◆ **WHAT YOU NEED TO DO**: Using the data beneath this instruction, retype only the lines from the one that contains "Meet us in Mauritius" down to the one that contains "BrigdeWest appreciates its", both included, exactly as they appear.

[Source data]
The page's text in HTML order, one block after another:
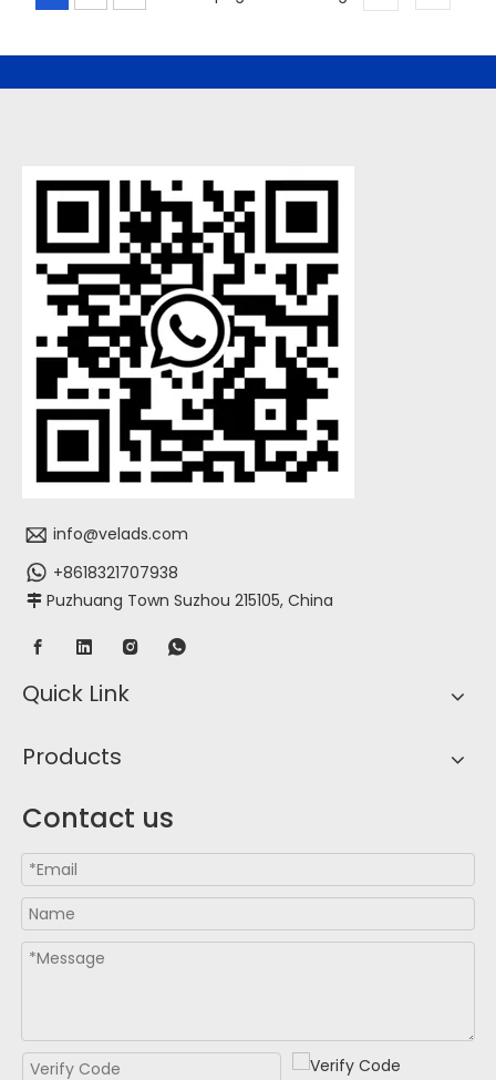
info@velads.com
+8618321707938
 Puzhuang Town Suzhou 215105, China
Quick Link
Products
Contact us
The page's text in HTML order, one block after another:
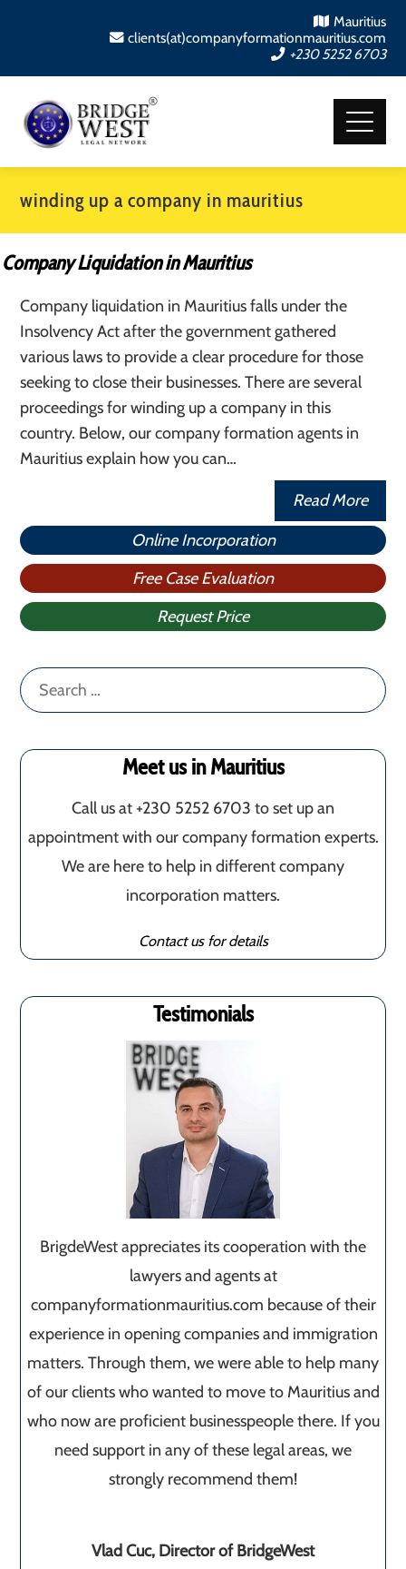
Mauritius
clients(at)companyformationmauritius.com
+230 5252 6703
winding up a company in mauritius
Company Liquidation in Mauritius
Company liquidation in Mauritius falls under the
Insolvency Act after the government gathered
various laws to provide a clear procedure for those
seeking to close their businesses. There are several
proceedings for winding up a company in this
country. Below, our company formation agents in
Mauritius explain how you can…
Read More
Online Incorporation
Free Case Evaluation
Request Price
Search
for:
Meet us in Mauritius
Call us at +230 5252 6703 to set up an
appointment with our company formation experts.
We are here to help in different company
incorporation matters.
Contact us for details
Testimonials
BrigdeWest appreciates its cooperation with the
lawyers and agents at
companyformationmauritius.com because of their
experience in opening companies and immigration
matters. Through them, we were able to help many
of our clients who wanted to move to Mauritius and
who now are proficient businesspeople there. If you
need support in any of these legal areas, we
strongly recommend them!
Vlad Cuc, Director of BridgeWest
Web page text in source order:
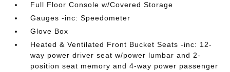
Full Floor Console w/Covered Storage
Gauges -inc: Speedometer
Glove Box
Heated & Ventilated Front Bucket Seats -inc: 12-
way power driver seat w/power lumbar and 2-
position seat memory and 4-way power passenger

◆ **OUTPUT**:
Meet us in Mauritius
Call us at +230 5252 6703 to set up an
appointment with our company formation experts.
We are here to help in different company
incorporation matters.
Contact us for details
Testimonials
BrigdeWest appreciates its cooperation with the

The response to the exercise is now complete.